*Work required:* Write out the listing verbatim. No pictures belong in it.

##### Records for this exercise

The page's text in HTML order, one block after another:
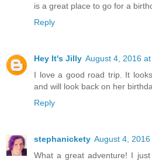
is a great place to go for a
Reply
Hey It's Jilly August 4, 2016
I love a good road trip. It
and will look back on her
Reply
stephanickety August 4, 2016
What a great adventure! I
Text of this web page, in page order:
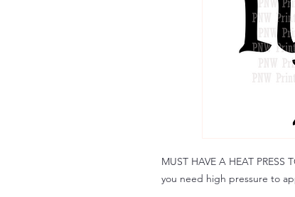
MUST HAVE A HEAT PRESS
you need high pressure to
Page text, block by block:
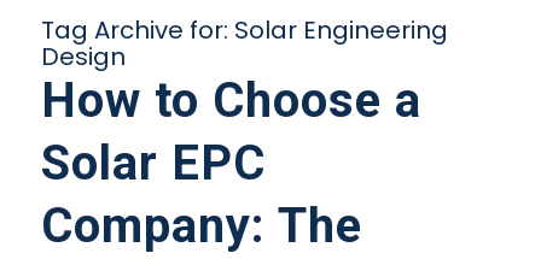
Tag Archive for: Solar Engineering
Design
How to Choose a
Solar EPC
Company: The
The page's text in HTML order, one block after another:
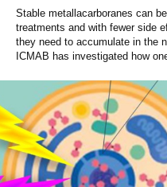
Stable metallacarboranes can
treatments and with fewer side
they need to accumulate in the
ICMAB has investigated how
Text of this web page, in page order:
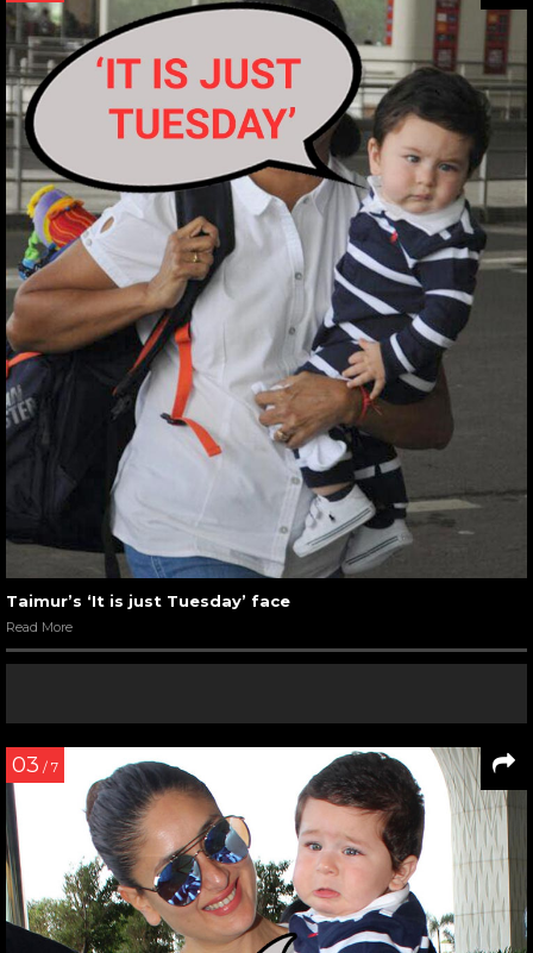
Taimur’s ‘It is just Tuesday’ face
Read More
03 / 7
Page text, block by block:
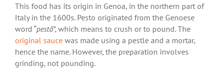
This food has its origin in Genoa, in the northern part of
Italy in the 1600s. Pesto originated from the Genoese
word “pestâ”, which means to crush or to pound. The
original sauce was made using a pestle and a mortar,
hence the name. However, the preparation involves
grinding, not pounding.
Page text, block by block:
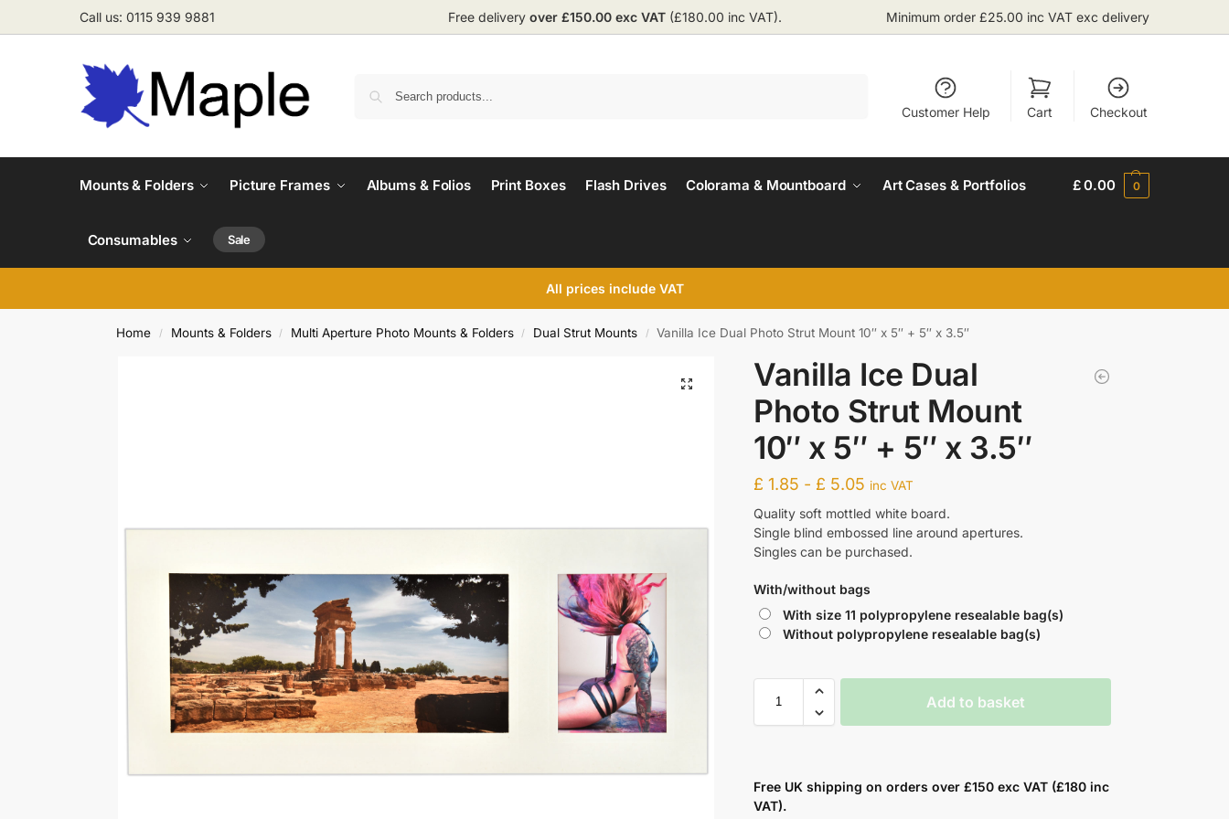
Call us: 0115 939 9881 Free delivery over £150.00 exc VAT(£180.00 inc VAT). Minimum order £25.00 inc VAT exc delivery
Customer Help Cart Checkout
Mounts & Folders Picture Frames Albums & Folios Print Boxes Flash Drives Colorama & Mountboard Art Cases & Portfolios
Consumables Sale
£0.00 0
All prices include VAT
Home / Mounts & Folders / Multi Aperture Photo Mounts & Folders / Dual Strut Mounts / Vanilla Ice Dual Photo Strut Mount 10″ x 5″ + 5″ x 3.5″
Vanilla Ice Dual
Photo Strut Mount
10″ x 5″ + 5″ x 3.5″
£ 1.85 - £ 5.05 inc VAT
Quality soft mottled white board.
Single blind embossed line around apertures.
Singles can be purchased.
With/without bags
With size 11 polypropylene resealable bag(s)
Without polypropylene resealable bag(s)
Add to basket
Free UK shipping on orders over £150 exc VAT (£180 inc
VAT).
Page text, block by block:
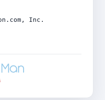
Inc.
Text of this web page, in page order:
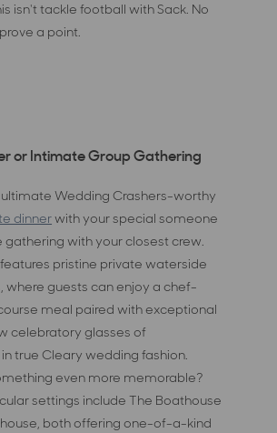
isn't tackle football with Sack. No
a point.
or Intimate Group Gathering
ultimate Wedding Crashers-worthy
dinnerwith your special someone
gathering with your closest crew.
pristine private waterside
where guests can enjoy a chef-
meal paired with exceptional
celebratory glasses of
true Cleary wedding fashion.
even more memorable?
settings include The Boathouse
both offering one-of-a-kind
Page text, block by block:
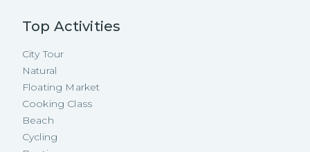
Top Activities
City Tour
Natural
Floating Market
Cooking Class
Beach
Cycling
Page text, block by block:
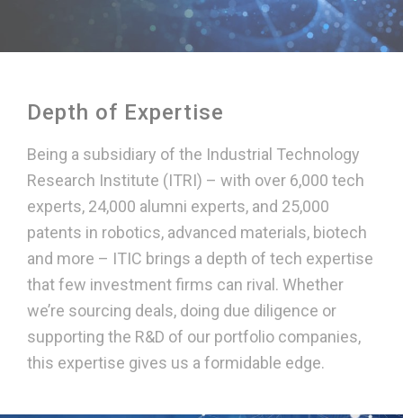
Depth of Expertise
Being a subsidiary of the Industrial Technology
Research Institute (ITRI) – with over 6,000 tech
experts, 24,000 alumni experts, and 25,000
patents in robotics, advanced materials, biotech
and more – ITIC brings a depth of tech expertise
that few investment firms can rival. Whether
we’re sourcing deals, doing due diligence or
supporting the R&D of our portfolio companies,
this expertise gives us a formidable edge.
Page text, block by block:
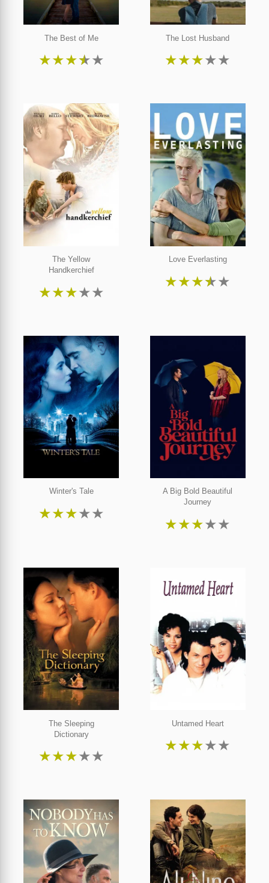
The Best of Me
★★★★★
The Lost Husband
★★★★★
The Yellow
Handkerchief
★★★★★
Love Everlasting
★★★★★
Winter's Tale
★★★★★
A Big Bold Beautiful
Journey
★★★★★
The Sleeping
Dictionary
★★★★★
Untamed Heart
★★★★★
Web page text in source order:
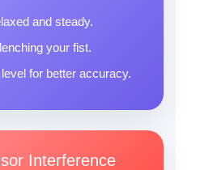
and steady.
your fist.
for better accuracy.
Interference
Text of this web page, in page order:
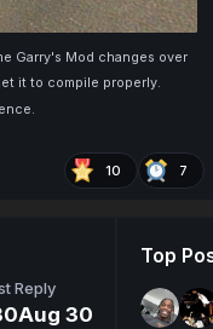
Garry's Mod changes over
it to compile properly.
10 7
Reply
Aug 30
Top
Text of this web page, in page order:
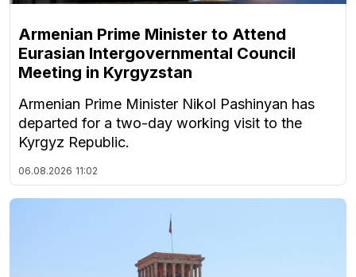
Armenian Prime Minister to Attend
Eurasian Intergovernmental Council
Meeting in Kyrgyzstan
Armenian Prime Minister Nikol Pashinyan has
departed for a two-day working visit to the
Kyrgyz Republic.
06.08.2026 11:02
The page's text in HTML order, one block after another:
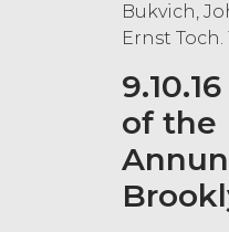
Bukvich,
Ernst Toch.
of the
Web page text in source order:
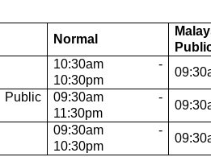
Normal
10:30am -
10:30pm
09:30am -
11:30pm
09:30am -
10:30pm
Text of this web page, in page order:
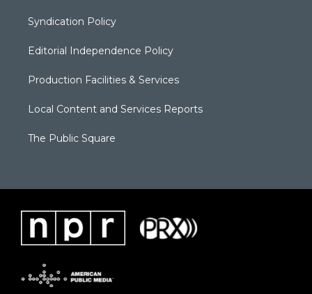
Syndication Policy
Editorial Independence Policy
Production Facilities & Services
Local Content and Services Reports
The Public Square
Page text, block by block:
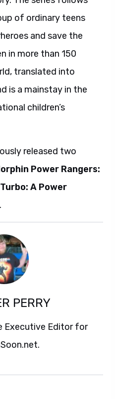
of ordinary teens
and save the
in more than 150
translated into
is a mainstay in the
children’s
released two
Power Rangers:
Turbo: A Power
PERRY
Executive Editor for

##########

*Solution to this task:*
The page's text in HTML order, one block after another:
is a great place to go for a
Reply
Hey It's Jilly August 4, 2016
I love a good road trip. It
and will look back on her
Reply
stephanickety August 4, 2016
What a great adventure! I
Text of this web page, in page order:
MUST HAVE A HEAT PRESS
you need high pressure to
Page text, block by block:
Tag Archive for: Solar Engineering
Design
How to Choose a
Solar EPC
Company: The
The page's text in HTML order, one block after another:
Stable metallacarboranes can
treatments and with fewer side
they need to accumulate in the
ICMAB has investigated how
Text of this web page, in page order:
Taimur’s ‘It is just Tuesday’ face
Read More
03 / 7
Page text, block by block:
This food has its origin in Genoa, in the northern part of
Italy in the 1600s. Pesto originated from the Genoese
word “pestâ”, which means to crush or to pound. The
original sauce was made using a pestle and a mortar,
hence the name. However, the preparation involves
grinding, not pounding.
Page text, block by block:
Call us: 0115 939 9881 Free delivery over £150.00 exc VAT(£180.00 inc VAT). Minimum order £25.00 inc VAT exc delivery
Customer Help Cart Checkout
Mounts & Folders Picture Frames Albums & Folios Print Boxes Flash Drives Colorama & Mountboard Art Cases & Portfolios
Consumables Sale
£0.00 0
All prices include VAT
Home / Mounts & Folders / Multi Aperture Photo Mounts & Folders / Dual Strut Mounts / Vanilla Ice Dual Photo Strut Mount 10″ x 5″ + 5″ x 3.5″
Vanilla Ice Dual
Photo Strut Mount
10″ x 5″ + 5″ x 3.5″
£ 1.85 - £ 5.05 inc VAT
Quality soft mottled white board.
Single blind embossed line around apertures.
Singles can be purchased.
With/without bags
With size 11 polypropylene resealable bag(s)
Without polypropylene resealable bag(s)
Add to basket
Free UK shipping on orders over £150 exc VAT (£180 inc
VAT).
Page text, block by block:
Inc.
Text of this web page, in page order:
isn't tackle football with Sack. No
a point.
or Intimate Group Gathering
ultimate Wedding Crashers-worthy
dinnerwith your special someone
gathering with your closest crew.
pristine private waterside
where guests can enjoy a chef-
meal paired with exceptional
celebratory glasses of
true Cleary wedding fashion.
even more memorable?
settings include The Boathouse
both offering one-of-a-kind
Page text, block by block:
Top Activities
City Tour
Natural
Floating Market
Cooking Class
Beach
Cycling
Page text, block by block:
Depth of Expertise
Being a subsidiary of the Industrial Technology
Research Institute (ITRI) – with over 6,000 tech
experts, 24,000 alumni experts, and 25,000
patents in robotics, advanced materials, biotech
and more – ITIC brings a depth of tech expertise
that few investment firms can rival. Whether
we’re sourcing deals, doing due diligence or
supporting the R&D of our portfolio companies,
this expertise gives us a formidable edge.
Page text, block by block:
The Best of Me
★★★★★
The Lost Husband
★★★★★
The Yellow
Handkerchief
★★★★★
Love Everlasting
★★★★★
Winter's Tale
★★★★★
A Big Bold Beautiful
Journey
★★★★★
The Sleeping
Dictionary
★★★★★
Untamed Heart
★★★★★
Web page text in source order:
and steady.
your fist.
for better accuracy.
Interference
Text of this web page, in page order:
Garry's Mod changes over
it to compile properly.
10 7
Reply
Aug 30
Top
Text of this web page, in page order:
Armenian Prime Minister to Attend
Eurasian Intergovernmental Council
Meeting in Kyrgyzstan
Armenian Prime Minister Nikol Pashinyan has
departed for a two-day working visit to the
Kyrgyz Republic.
06.08.2026 11:02
The page's text in HTML order, one block after another:
Bukvich,
Ernst Toch.
of the
Web page text in source order:
Normal
10:30am -
10:30pm
09:30am -
11:30pm
09:30am -
10:30pm
Text of this web page, in page order:
Syndication Policy
Editorial Independence Policy
Production Facilities & Services
Local Content and Services Reports
The Public Square
Page text, block by block:
of ordinary teens
and save the
in more than 150
translated into
is a mainstay in the
children’s
released two
Power Rangers:
Turbo: A Power
PERRY
Executive Editor for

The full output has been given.